### ASSIGNED TASK
The expected response is the complete listing below, restated exactly, with its pictures omitted.

### THE DATA
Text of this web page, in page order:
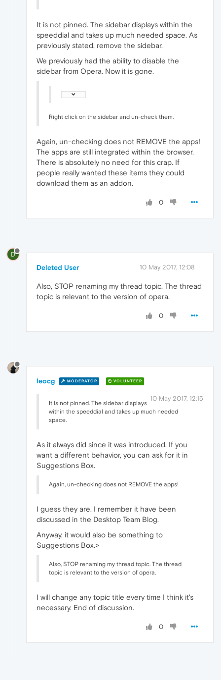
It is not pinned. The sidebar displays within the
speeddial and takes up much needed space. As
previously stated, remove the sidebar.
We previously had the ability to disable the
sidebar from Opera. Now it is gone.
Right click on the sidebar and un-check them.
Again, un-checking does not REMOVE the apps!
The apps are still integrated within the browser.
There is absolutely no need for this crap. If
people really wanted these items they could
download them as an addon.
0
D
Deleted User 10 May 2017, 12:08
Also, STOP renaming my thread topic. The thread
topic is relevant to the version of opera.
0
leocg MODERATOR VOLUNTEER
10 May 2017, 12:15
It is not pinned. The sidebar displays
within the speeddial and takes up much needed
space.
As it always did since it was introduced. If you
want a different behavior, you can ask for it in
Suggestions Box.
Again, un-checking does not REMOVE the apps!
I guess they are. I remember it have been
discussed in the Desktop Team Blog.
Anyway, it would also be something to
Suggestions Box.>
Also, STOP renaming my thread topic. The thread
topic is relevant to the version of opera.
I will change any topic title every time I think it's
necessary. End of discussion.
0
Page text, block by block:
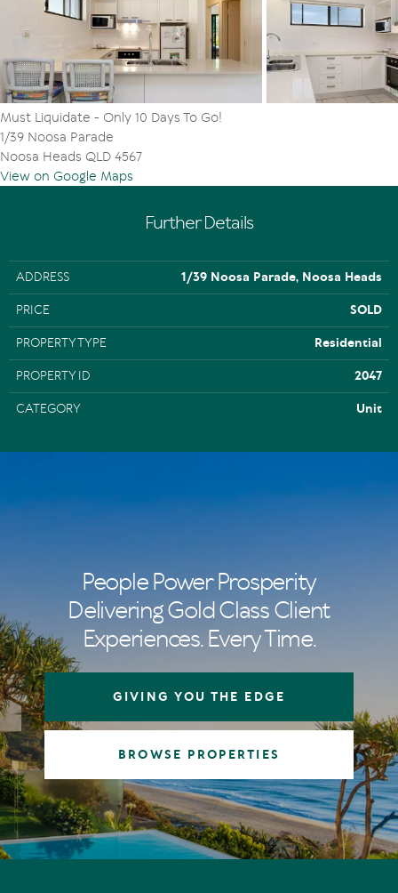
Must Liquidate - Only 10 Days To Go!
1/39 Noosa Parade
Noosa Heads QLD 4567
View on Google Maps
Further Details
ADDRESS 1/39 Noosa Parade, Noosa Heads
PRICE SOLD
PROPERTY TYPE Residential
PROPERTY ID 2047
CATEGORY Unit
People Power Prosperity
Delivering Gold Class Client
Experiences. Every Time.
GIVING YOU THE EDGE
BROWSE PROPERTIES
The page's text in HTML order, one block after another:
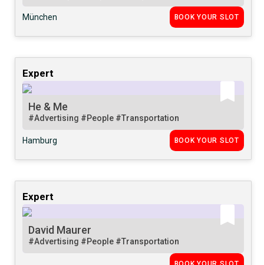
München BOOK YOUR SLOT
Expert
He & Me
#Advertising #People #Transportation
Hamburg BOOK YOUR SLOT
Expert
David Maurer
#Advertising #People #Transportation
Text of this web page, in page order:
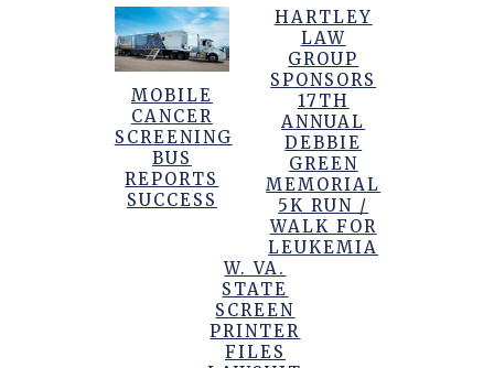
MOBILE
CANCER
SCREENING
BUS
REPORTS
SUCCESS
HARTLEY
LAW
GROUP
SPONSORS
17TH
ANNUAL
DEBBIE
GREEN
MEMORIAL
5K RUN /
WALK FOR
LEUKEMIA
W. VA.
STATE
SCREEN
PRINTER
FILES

### RESPONSE TO THE TASK
Text of this web page, in page order:
It is not pinned. The sidebar displays within the
speeddial and takes up much needed space. As
previously stated, remove the sidebar.
We previously had the ability to disable the
sidebar from Opera. Now it is gone.
Right click on the sidebar and un-check them.
Again, un-checking does not REMOVE the apps!
The apps are still integrated within the browser.
There is absolutely no need for this crap. If
people really wanted these items they could
download them as an addon.
0
D
Deleted User 10 May 2017, 12:08
Also, STOP renaming my thread topic. The thread
topic is relevant to the version of opera.
0
leocg MODERATOR VOLUNTEER
10 May 2017, 12:15
It is not pinned. The sidebar displays
within the speeddial and takes up much needed
space.
As it always did since it was introduced. If you
want a different behavior, you can ask for it in
Suggestions Box.
Again, un-checking does not REMOVE the apps!
I guess they are. I remember it have been
discussed in the Desktop Team Blog.
Anyway, it would also be something to
Suggestions Box.>
Also, STOP renaming my thread topic. The thread
topic is relevant to the version of opera.
I will change any topic title every time I think it's
necessary. End of discussion.
0
Page text, block by block:
Must Liquidate - Only 10 Days To Go!
1/39 Noosa Parade
Noosa Heads QLD 4567
View on Google Maps
Further Details
ADDRESS 1/39 Noosa Parade, Noosa Heads
PRICE SOLD
PROPERTY TYPE Residential
PROPERTY ID 2047
CATEGORY Unit
People Power Prosperity
Delivering Gold Class Client
Experiences. Every Time.
GIVING YOU THE EDGE
BROWSE PROPERTIES
The page's text in HTML order, one block after another:
München BOOK YOUR SLOT
Expert
He & Me
#Advertising #People #Transportation
Hamburg BOOK YOUR SLOT
Expert
David Maurer
#Advertising #People #Transportation
Text of this web page, in page order:
MOBILE
CANCER
SCREENING
BUS
REPORTS
SUCCESS
HARTLEY
LAW
GROUP
SPONSORS
17TH
ANNUAL
DEBBIE
GREEN
MEMORIAL
5K RUN /
WALK FOR
LEUKEMIA
W. VA.
STATE
SCREEN
PRINTER
FILES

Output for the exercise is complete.